Appendix: Coming from R?
The Julia MH sampler above translates to R as follows:
# Target distribution: Normal(5, 2)
target_mean <- 5.0
target_std <- 2.0
eval_log_density <- function(x) {
dnorm(x, mean = target_mean, sd = target_std, log = TRUE)
}
metropolis_hastings_1d <- function(log_density_fn, n_samples,
initial_value, proposal_std) {
samples <- numeric(n_samples)
current_x <- initial_value
current_log_prob <- log_density_fn(current_x)
n_accepted <- 0
for (i in 1:n_samples) {
proposal_x <- current_x + rnorm(1, mean = 0, sd = proposal_std)
proposal_log_prob <- log_density_fn(proposal_x)
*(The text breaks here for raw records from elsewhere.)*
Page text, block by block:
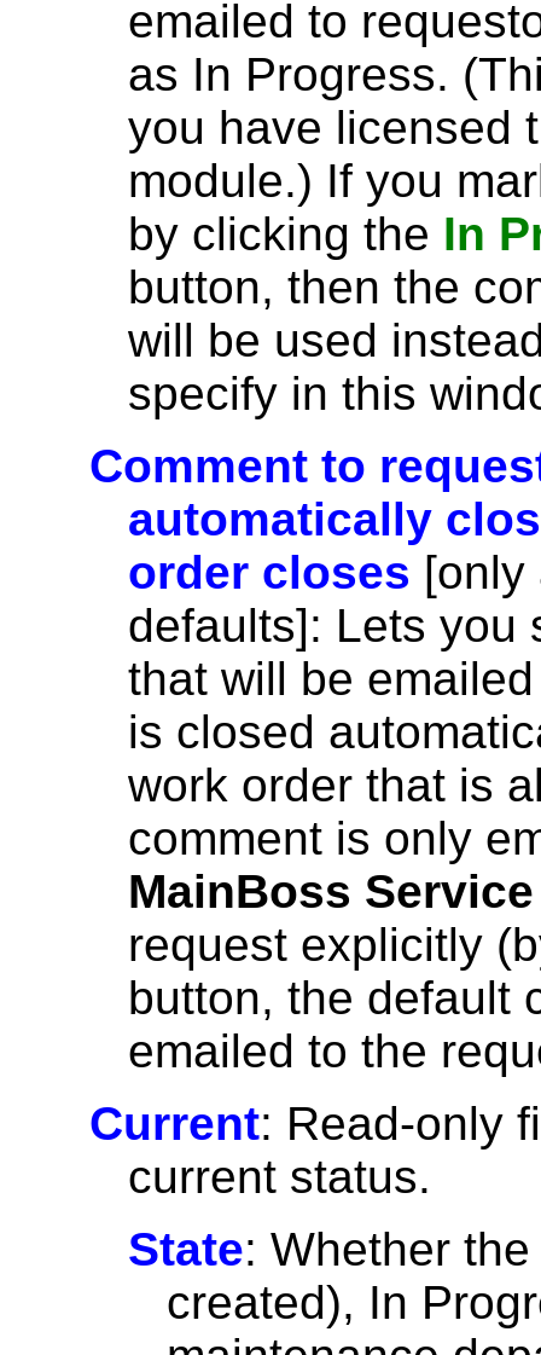
emailed to
as In Progress.
you have licensed
module.) If you
by clicking the In
button, then the
will be used
specify in this
Comment to
automatically
order closes [only
defaults]: Lets you
that will be
is closed
work order that is
comment is only
MainBoss Service
request explicitly
button, the default
emailed to the
Current: Read-only
current status.
State: Whether
created), In
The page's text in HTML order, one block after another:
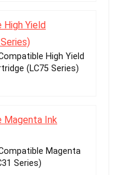
High Yield
(LC75 Series)
Magenta
Series)
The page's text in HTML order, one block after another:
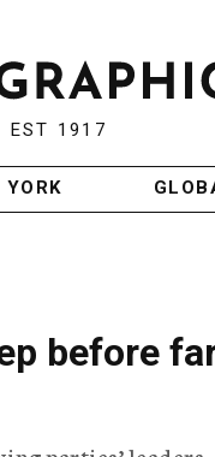
EST 1917
YORK
before
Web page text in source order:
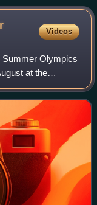
Videos
Summer Olympics
at the
took place
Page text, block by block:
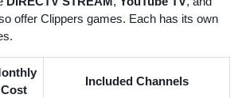
offer Clippers games. Each has its own
Cost
Included Channels
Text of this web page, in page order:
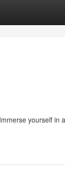
yourself in a
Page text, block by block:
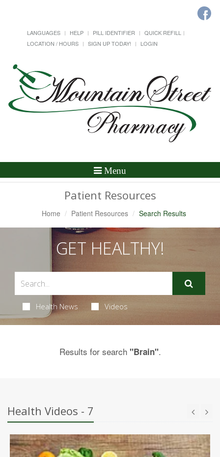
LANGUAGES HELP PILL IDENTIFIER
QUICK REFILL
LOCATION / HOURS
SIGN UP TODAY! LOGIN
Toggle
Menu
Patient Resources
Home Patient Resources Search Results
GET HEALTHY!
Health News Videos
Results for search "Brain".
Health Videos - 7
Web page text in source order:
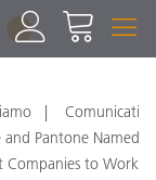
1
Comunicati
and Pantone Named
Companies to Work
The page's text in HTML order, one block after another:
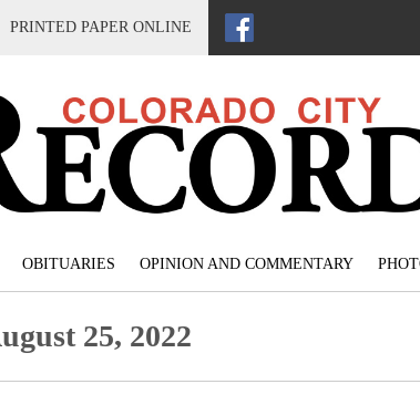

log_alpha <- proposal_log_prob - current_log_prob
if (runif(1) < exp(log_alpha)) {
current_x <- proposal_x
current_log_prob <- proposal_log_prob
n_accepted <- n_accepted + 1
}
samples[i] <- current_x
}
list(samples = samples, acceptance_rate = n_accepted / n_samples)
}
result <- metropolis_hastings_1d(eval_log_density, 5000, 0.0, 1.0)The core algorithm is identical - only syntax differs.